Ren gave the clock a significant look. Yoh gasped. "We really slept in, huh? It's lunchtime already…" With a yawn and a stretch, he rose and started to walk downstairs towards the kitchen.
The pair had been on countless adventures together, well more than enough for Ren to know that Yoh was, without exception, unflappable. A hint of worry, regret, or sadness never came to his face, even in those tense few moments before a battle that inevitably comes. Knowing that, Ren frowned. Yoh's expression betrayed nothing. Yet the way he was descending the stairs was just wrong. His steps looked devoid of life, right down to the limp hands that slid down the banister like raw cuts of meat.
Ren caught Yoh just as he was pulling a frying pan out from beneath the sink. "Um, Yoh, do you feel okay?"

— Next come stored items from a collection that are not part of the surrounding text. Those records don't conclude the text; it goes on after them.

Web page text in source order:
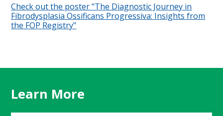
Check out the poster "The Diagnostic Journey in
Fibrodysplasia Ossificans Progressiva: Insights from
the FOP Registry"
Learn More
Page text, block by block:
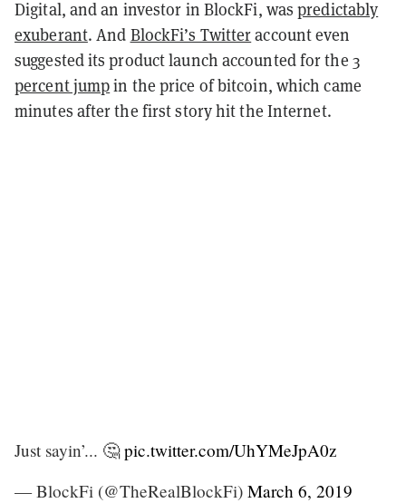
Digital, and an investor in BlockFi, waspredictably
exuberant. And BlockFi’s Twitteraccount even
suggested its product launch accounted for the 3
percent jumpin the price of bitcoin, which came
minutes after the first story hit the Internet.
Just sayin’... 🤔pic.twitter.com/UhYMeJpA0z
— BlockFi (@TheRealBlockFi) March 6, 2019
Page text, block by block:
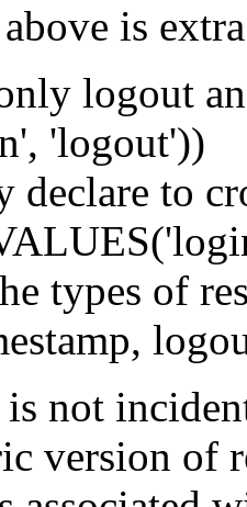
is
logout
'logout'))
to
types of
not
version of
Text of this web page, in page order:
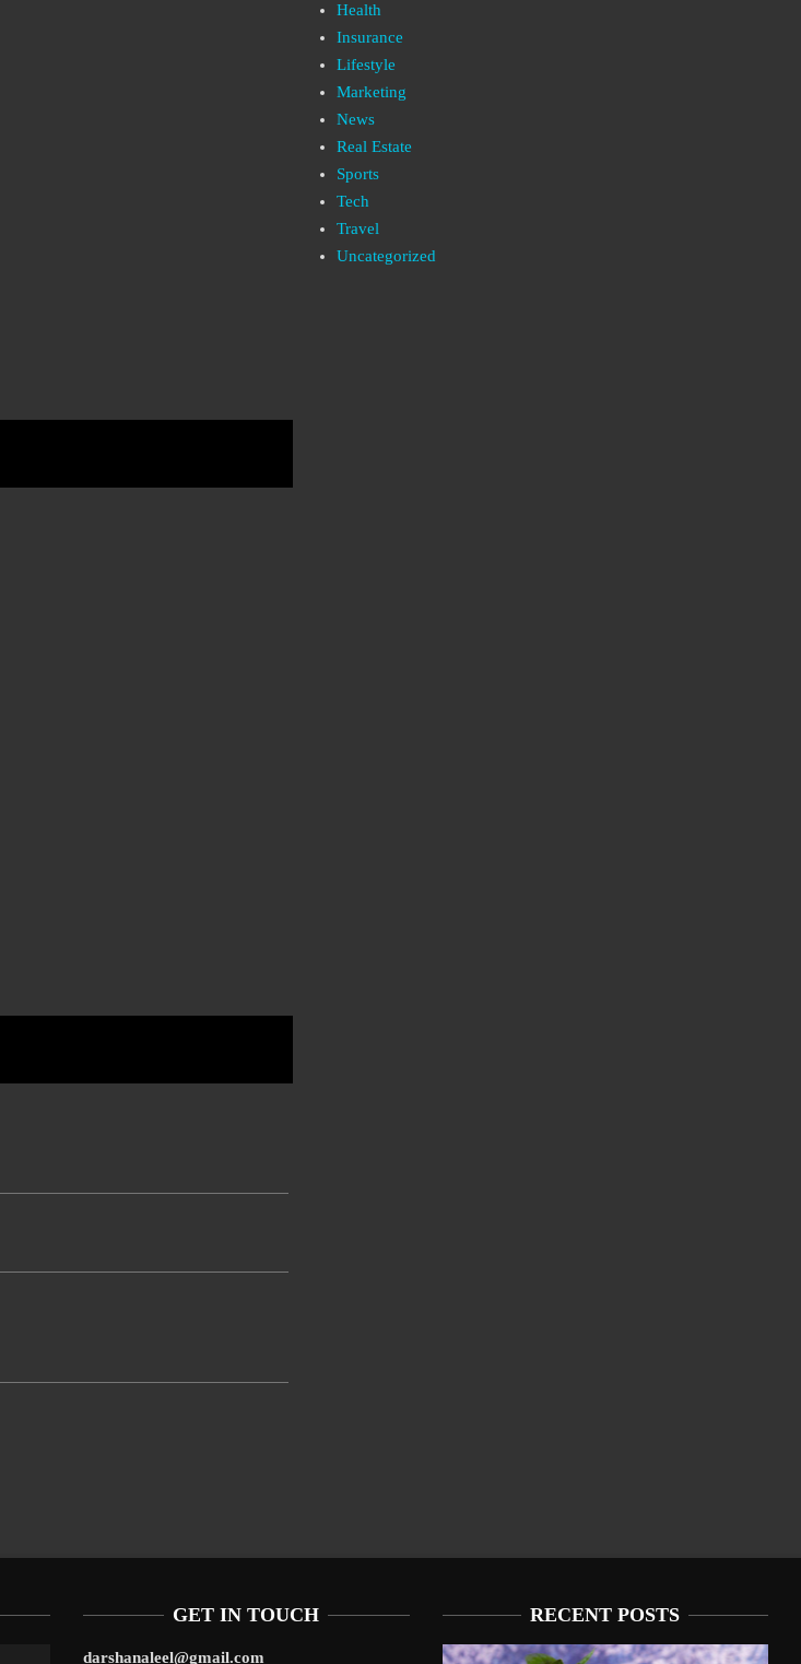
Health
Insurance
Lifestyle
Marketing
News
Real Estate
Sports
Tech
Travel
Uncategorized
GET IN TOUCH
darshanaleel@gmail.com
RECENT POSTS
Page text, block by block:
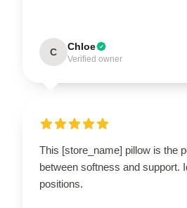
C Chloe
Verified owner
This [store_name] pillow is the
between softness and support.
positions.
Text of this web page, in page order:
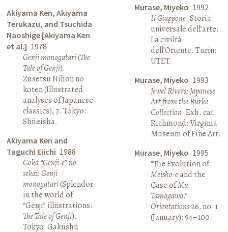
Akiyama Ken, Akiyama
Terukazu, and Tsuchida
Naoshige [Akiyama Ken
et al.] 1978
Genji monogatari(The
Tale of Genji).
Zusetsu Nihon no
koten (Illustrated
analyses of Japanese
classics), 7. Tokyo:
Shūeisha.
Akiyama Ken and
Taguchi Eiichi 1988
Gōka “Genji-e” no
sekai: Genji
monogatari(Splendor
in the world of
“Genji” illustrations:
The Tale of Genji).
Tokyo: Gakushū
Murase, Miyeko 1992
Il Giappone. Storia
universale dell’arte:
La civiltà
dell’Oriente. Turin:
UTET.
Murase, Miyeko 1993
Jewel Rivers: Japanese
Art from the Burke
Collection. Exh. cat.
Richmond: Virginia
Museum of Fine Art.
Murase, Miyeko 1995
“The Evolution of
Meisho-eand the
Case ofMu
Tamagawa.”
Orientations26, no. 1
(January): 94–100.
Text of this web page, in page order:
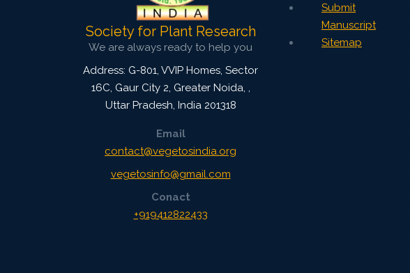
Society for Plant Research
We are always ready to help you
Address: G-801, VVIP Homes, Sector
16C, Gaur City 2, Greater Noida,
Uttar Pradesh, India 201318
Email
contact@vegetosindia.org
vegetosinfo@gmail.com
Conact
+919412822433
Submit
Manuscript
Sitemap
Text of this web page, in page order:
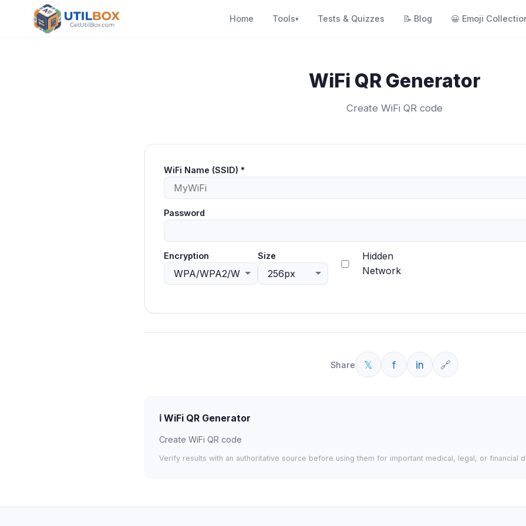
Home Tools▾ Tests & Quizzes 📝 Blog 😀 Emoji
WiFi QR Generator
Create WiFi QR code
WiFi Name (SSID) *
Password
Encryption Size
Hidden
Network
Share 𝕏 f in 🔗
ℹ️ WiFi QR Generator
Create WiFi QR code
Verify results with an authoritative source before using them for important medical, legal, or financial
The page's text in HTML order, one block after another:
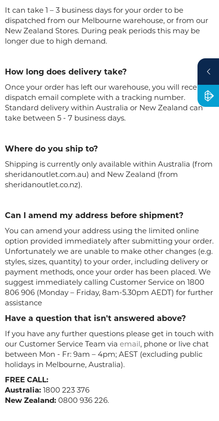
It can take 1 – 3 business days for your order to be
dispatched from our Melbourne warehouse, or from our
New Zealand Stores. During peak periods this may be
longer due to high demand.
How long does delivery take?
Once your order has left our warehouse, you will receive a
dispatch email complete with a tracking number.
Standard delivery within Australia or New Zealand can
take between 5 - 7 business days.
Where do you ship to?
Shipping is currently only available within Australia (from
sheridanoutlet.com.au) and New Zealand (from
sheridanoutlet.co.nz).
Can I amend my address before shipment?
You can amend your address using the limited online
option provided immediately after submitting your order.
Unfortunately we are unable to make other changes (e.g.
styles, sizes, quantity) to your order, including delivery or
payment methods, once your order has been placed. We
suggest immediately calling Customer Service on 1800
806 906 (Monday – Friday, 8am-5.30pm AEDT) for further
assistance
Have a question that isn't answered above?
If you have any further questions please get in touch with
our Customer Service Team via email, phone or live chat
between Mon - Fr: 9am – 4pm; AEST (excluding public
holidays in Melbourne, Australia).
FREE CALL:
Australia: 1800 223 376
New Zealand: 0800 936 226.

At this, a smile pasted itself upon Yoh's features. His eyes still looked like a pair of marbles moldering away at the bottom of a fishbowl. "Never better."
Ren, the master tactician, the superior chess player, the cold calculator, was for once at a loss. He watched as Yoh placed a cutting board on the countertop. Something he saw horrified him, and it wasn't the steak knife that Yoh had just picked up. It was almost like Ren had stumbled upon something seedy concealed behind the scenes, as if he had just seen Santa Claus taking off his fake beard and lighting a cigarette behind the plastic reindeer.

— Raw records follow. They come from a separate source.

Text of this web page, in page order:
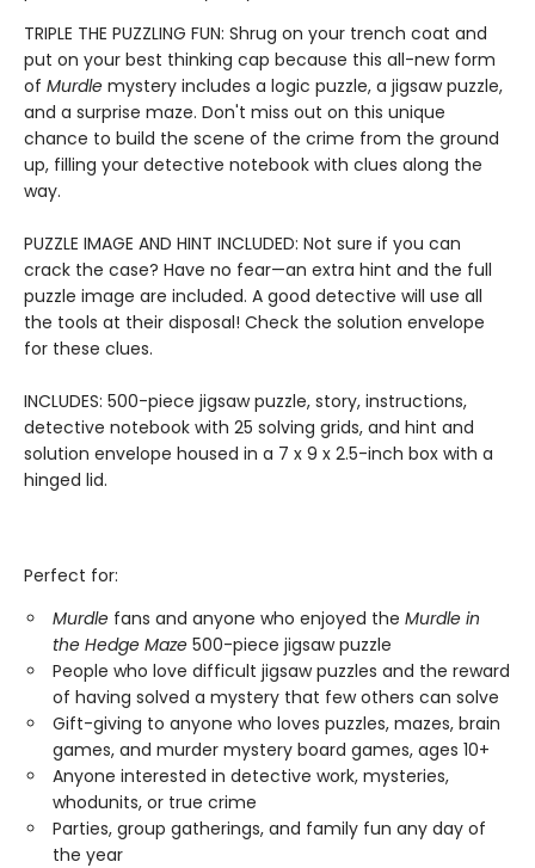
TRIPLE THE PUZZLING FUN: Shrug on your trench coat and
put on your best thinking cap because this all-new form
of Murdle mystery includes a logic puzzle, a jigsaw puzzle,
and a surprise maze. Don't miss out on this unique
chance to build the scene of the crime from the ground
up, filling your detective notebook with clues along the
way.
PUZZLE IMAGE AND HINT INCLUDED: Not sure if you can
crack the case? Have no fear—an extra hint and the full
puzzle image are included. A good detective will use all
the tools at their disposal! Check the solution envelope
for these clues.
INCLUDES: 500-piece jigsaw puzzle, story, instructions,
detective notebook with 25 solving grids, and hint and
solution envelope housed in a 7 x 9 x 2.5-inch box with a
hinged lid.
Perfect for:
Murdle fans and anyone who enjoyed the Murdle in
the Hedge Maze 500-piece jigsaw puzzle
People who love difficult jigsaw puzzles and the reward
of having solved a mystery that few others can solve
Gift-giving to anyone who loves puzzles, mazes, brain
games, and murder mystery board games, ages 10+
Anyone interested in detective work, mysteries,
whodunits, or true crime
Parties, group gatherings, and family fun any day of
the year
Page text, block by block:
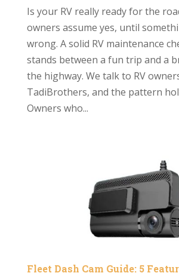
Is your RV really ready for the
owners assume yes, until
wrong. A solid RV maintenance
stands between a fun trip and a
the highway. We talk to RV
TadiBrothers, and the pattern
Owners who...
Fleet Dash Cam Guide: 5
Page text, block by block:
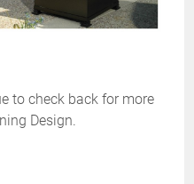
to check back for more
Design.
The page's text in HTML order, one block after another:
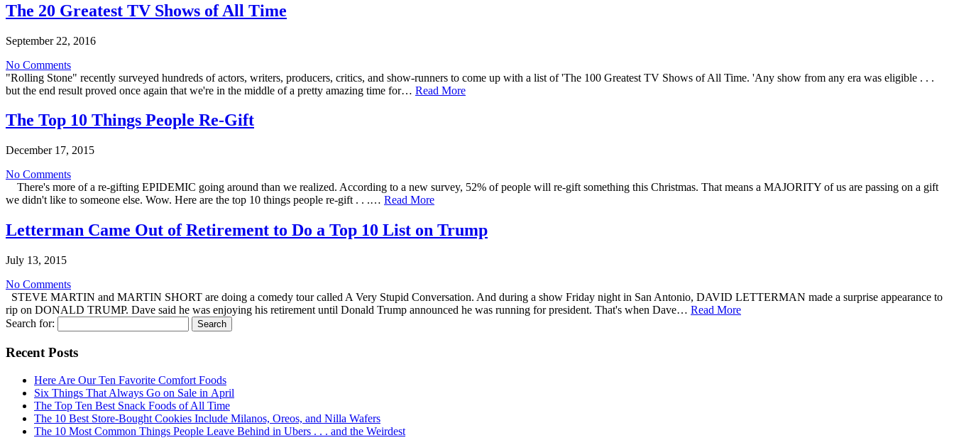
The 20 Greatest TV Shows of All Time
September 22, 2016
No Comments
"Rolling Stone" recently surveyed hundreds of actors, writers, producers, critics, and show-runners to come up with a list of 'The 100 Greatest TV Shows of All Time. 'Any show from any era was eligible . . .
but the end result proved once again that we're in the middle of a pretty amazing time for… Read More
The Top 10 Things People Re-Gift
December 17, 2015
No Comments
There's more of a re-gifting EPIDEMIC going around than we realized. According to a new survey, 52% of people will re-gift something this Christmas. That means a MAJORITY of us are passing on a gift
we didn't like to someone else. Wow. Here are the top 10 things people re-gift . . .… Read More
Letterman Came Out of Retirement to Do a Top 10 List on Trump
July 13, 2015
No Comments
STEVE MARTIN and MARTIN SHORT are doing a comedy tour called A Very Stupid Conversation. And during a show Friday night in San Antonio, DAVID LETTERMAN made a surprise appearance to
rip on DONALD TRUMP. Dave said he was enjoying his retirement until Donald Trump announced he was running for president. That's when Dave… Read More
Search for:
Recent Posts
Here Are Our Ten Favorite Comfort Foods
Six Things That Always Go on Sale in April
The Top Ten Best Snack Foods of All Time
The 10 Best Store-Bought Cookies Include Milanos, Oreos, and Nilla Wafers
The 10 Most Common Things People Leave Behind in Ubers . . . and the Weirdest

Maybe all those times I saw Yoh smiling and shrugging everything off…
Ren checked his wallet. He nodded upon seeing there was, in fact, something actually in it. "Yoh, let's go and have some fun for Christmas Eve. My treat."
The shock of Ren making such an offer pushed whatever was preoccupying Yoh to the back burner – which, fittingly enough, happened to be where Yoh ended up placing the frying pan. "Your idea of fun is sparring with me. I just don't feel up to that kind of abuse today."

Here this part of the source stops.